Supplied entries:
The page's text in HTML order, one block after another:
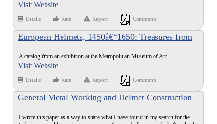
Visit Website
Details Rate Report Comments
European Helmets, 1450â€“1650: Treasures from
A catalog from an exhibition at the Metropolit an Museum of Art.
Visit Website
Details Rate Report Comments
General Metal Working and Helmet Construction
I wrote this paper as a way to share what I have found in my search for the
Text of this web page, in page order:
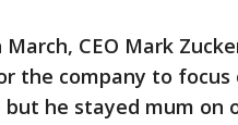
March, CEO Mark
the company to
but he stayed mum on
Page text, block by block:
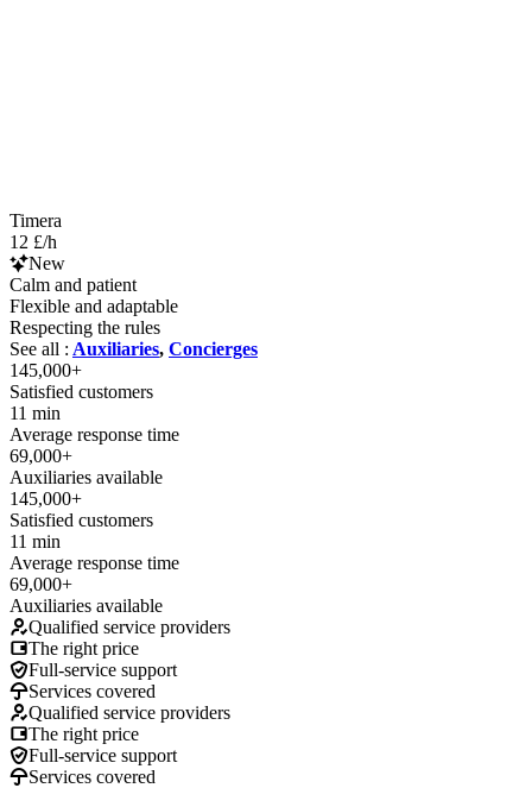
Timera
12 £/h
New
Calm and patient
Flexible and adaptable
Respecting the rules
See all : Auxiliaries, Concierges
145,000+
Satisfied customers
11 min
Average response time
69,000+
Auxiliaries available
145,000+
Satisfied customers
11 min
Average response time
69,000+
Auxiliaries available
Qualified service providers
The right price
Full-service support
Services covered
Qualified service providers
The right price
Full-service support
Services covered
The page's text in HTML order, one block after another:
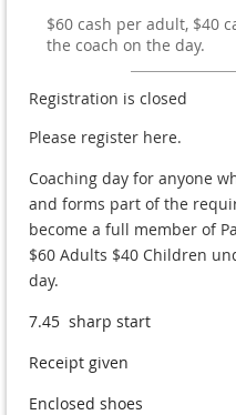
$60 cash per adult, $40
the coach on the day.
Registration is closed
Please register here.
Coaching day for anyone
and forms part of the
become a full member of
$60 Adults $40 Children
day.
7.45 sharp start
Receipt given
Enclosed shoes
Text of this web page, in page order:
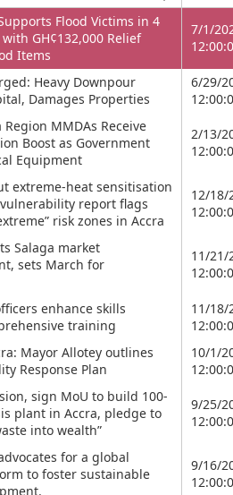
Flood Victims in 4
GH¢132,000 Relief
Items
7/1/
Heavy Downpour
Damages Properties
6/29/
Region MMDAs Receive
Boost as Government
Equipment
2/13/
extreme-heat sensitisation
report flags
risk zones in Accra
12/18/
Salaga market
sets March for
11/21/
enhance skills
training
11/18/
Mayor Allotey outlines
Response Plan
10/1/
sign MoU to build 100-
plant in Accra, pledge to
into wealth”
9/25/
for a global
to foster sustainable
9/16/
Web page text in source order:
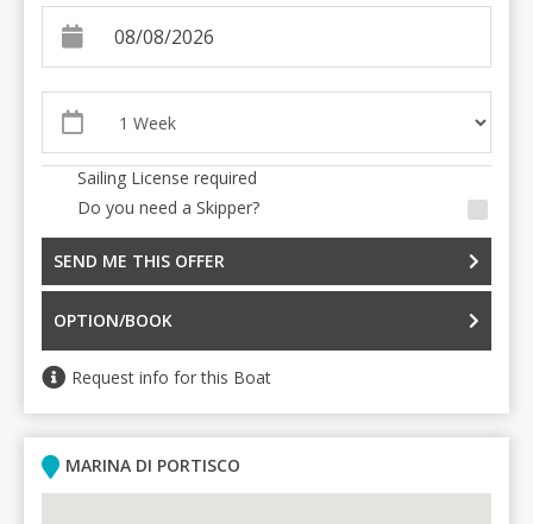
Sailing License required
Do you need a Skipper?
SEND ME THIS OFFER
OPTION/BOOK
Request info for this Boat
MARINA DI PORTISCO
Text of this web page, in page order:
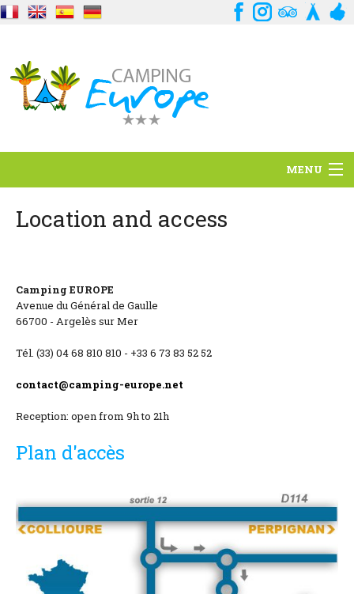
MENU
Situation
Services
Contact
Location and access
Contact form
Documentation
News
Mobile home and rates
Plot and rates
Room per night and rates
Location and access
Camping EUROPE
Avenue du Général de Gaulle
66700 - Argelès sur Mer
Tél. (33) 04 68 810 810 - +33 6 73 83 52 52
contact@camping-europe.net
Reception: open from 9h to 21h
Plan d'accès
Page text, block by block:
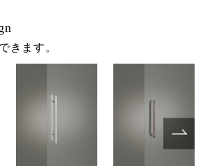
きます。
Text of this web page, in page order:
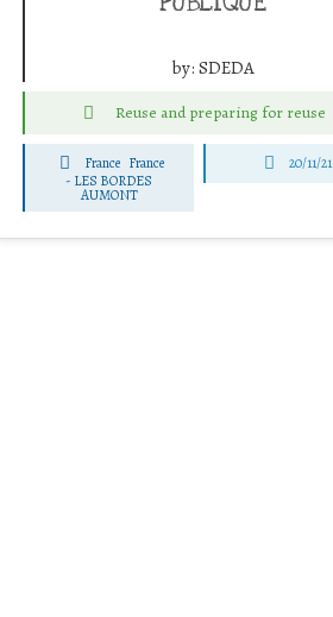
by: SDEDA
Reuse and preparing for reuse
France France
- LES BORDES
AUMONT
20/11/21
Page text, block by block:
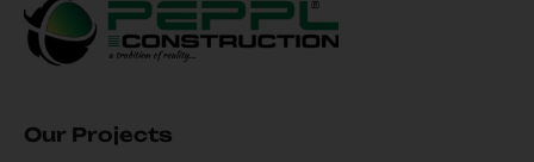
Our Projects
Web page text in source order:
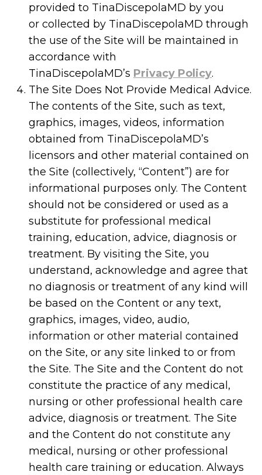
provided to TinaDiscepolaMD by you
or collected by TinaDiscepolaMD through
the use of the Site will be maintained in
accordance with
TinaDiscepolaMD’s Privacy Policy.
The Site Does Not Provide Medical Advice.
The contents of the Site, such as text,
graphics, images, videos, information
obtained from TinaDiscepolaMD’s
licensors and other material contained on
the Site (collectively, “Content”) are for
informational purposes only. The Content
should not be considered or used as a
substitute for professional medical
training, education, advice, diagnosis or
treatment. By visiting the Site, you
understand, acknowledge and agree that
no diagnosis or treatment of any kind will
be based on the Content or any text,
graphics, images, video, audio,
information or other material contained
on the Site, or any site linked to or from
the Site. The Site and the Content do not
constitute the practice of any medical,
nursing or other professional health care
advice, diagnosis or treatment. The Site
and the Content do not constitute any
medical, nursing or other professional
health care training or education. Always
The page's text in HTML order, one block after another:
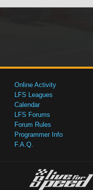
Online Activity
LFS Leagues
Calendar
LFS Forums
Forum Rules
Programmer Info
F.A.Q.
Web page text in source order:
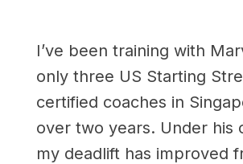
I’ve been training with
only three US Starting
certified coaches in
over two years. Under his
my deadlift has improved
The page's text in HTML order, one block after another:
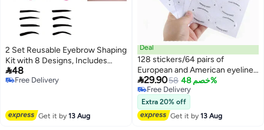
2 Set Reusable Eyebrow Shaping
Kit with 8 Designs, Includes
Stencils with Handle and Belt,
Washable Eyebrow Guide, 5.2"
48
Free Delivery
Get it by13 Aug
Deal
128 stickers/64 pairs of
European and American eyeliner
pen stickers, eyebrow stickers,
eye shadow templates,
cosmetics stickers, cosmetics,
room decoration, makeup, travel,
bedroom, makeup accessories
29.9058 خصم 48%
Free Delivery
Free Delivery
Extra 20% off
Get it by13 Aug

Assignment:
All that's required is the material above repeated exactly, minus any picture.

Answer for this exercise:
The page's text in HTML order, one block after another:
Visit Website
Details Rate Report Comments
European Helmets, 1450â€“1650: Treasures from
A catalog from an exhibition at the Metropolit an Museum of Art.
Visit Website
Details Rate Report Comments
General Metal Working and Helmet Construction
I wrote this paper as a way to share what I have found in my search for the
Text of this web page, in page order:
March, CEO Mark
the company to
but he stayed mum on
Page text, block by block:
Timera
12 £/h
New
Calm and patient
Flexible and adaptable
Respecting the rules
See all : Auxiliaries, Concierges
145,000+
Satisfied customers
11 min
Average response time
69,000+
Auxiliaries available
145,000+
Satisfied customers
11 min
Average response time
69,000+
Auxiliaries available
Qualified service providers
The right price
Full-service support
Services covered
Qualified service providers
The right price
Full-service support
Services covered
The page's text in HTML order, one block after another:
$60 cash per adult, $40
the coach on the day.
Registration is closed
Please register here.
Coaching day for anyone
and forms part of the
become a full member of
$60 Adults $40 Children
day.
7.45 sharp start
Receipt given
Enclosed shoes
Text of this web page, in page order:
Flood Victims in 4
GH¢132,000 Relief
Items
7/1/
Heavy Downpour
Damages Properties
6/29/
Region MMDAs Receive
Boost as Government
Equipment
2/13/
extreme-heat sensitisation
report flags
risk zones in Accra
12/18/
Salaga market
sets March for
11/21/
enhance skills
training
11/18/
Mayor Allotey outlines
Response Plan
10/1/
sign MoU to build 100-
plant in Accra, pledge to
into wealth”
9/25/
for a global
to foster sustainable
9/16/
Web page text in source order:
Sailing License required
Do you need a Skipper?
SEND ME THIS OFFER
OPTION/BOOK
Request info for this Boat
MARINA DI PORTISCO
Text of this web page, in page order:
MENU
Situation
Services
Contact
Location and access
Contact form
Documentation
News
Mobile home and rates
Plot and rates
Room per night and rates
Location and access
Camping EUROPE
Avenue du Général de Gaulle
66700 - Argelès sur Mer
Tél. (33) 04 68 810 810 - +33 6 73 83 52 52
contact@camping-europe.net
Reception: open from 9h to 21h
Plan d'accès
Page text, block by block:
きます。
Text of this web page, in page order:
by: SDEDA
Reuse and preparing for reuse
France France
- LES BORDES
AUMONT
20/11/21
Page text, block by block:
Our Projects
Web page text in source order:
provided to TinaDiscepolaMD by you
or collected by TinaDiscepolaMD through
the use of the Site will be maintained in
accordance with
TinaDiscepolaMD’s Privacy Policy.
The Site Does Not Provide Medical Advice.
The contents of the Site, such as text,
graphics, images, videos, information
obtained from TinaDiscepolaMD’s
licensors and other material contained on
the Site (collectively, “Content”) are for
informational purposes only. The Content
should not be considered or used as a
substitute for professional medical
training, education, advice, diagnosis or
treatment. By visiting the Site, you
understand, acknowledge and agree that
no diagnosis or treatment of any kind will
be based on the Content or any text,
graphics, images, video, audio,
information or other material contained
on the Site, or any site linked to or from
the Site. The Site and the Content do not
constitute the practice of any medical,
nursing or other professional health care
advice, diagnosis or treatment. The Site
and the Content do not constitute any
medical, nursing or other professional
health care training or education. Always
The page's text in HTML order, one block after another:
Online Activity
LFS Leagues
Calendar
LFS Forums
Forum Rules
Programmer Info
F.A.Q.
Web page text in source order:
I’ve been training with
only three US Starting
certified coaches in
over two years. Under his
my deadlift has improved
The page's text in HTML order, one block after another:
2 Set Reusable Eyebrow Shaping
Kit with 8 Designs, Includes
Stencils with Handle and Belt,
Washable Eyebrow Guide, 5.2"
48
Free Delivery
Get it by13 Aug
Deal
128 stickers/64 pairs of
European and American eyeliner
pen stickers, eyebrow stickers,
eye shadow templates,
cosmetics stickers, cosmetics,
room decoration, makeup, travel,
bedroom, makeup accessories
29.9058 خصم 48%
Free Delivery
Free Delivery
Extra 20% off
Get it by13 Aug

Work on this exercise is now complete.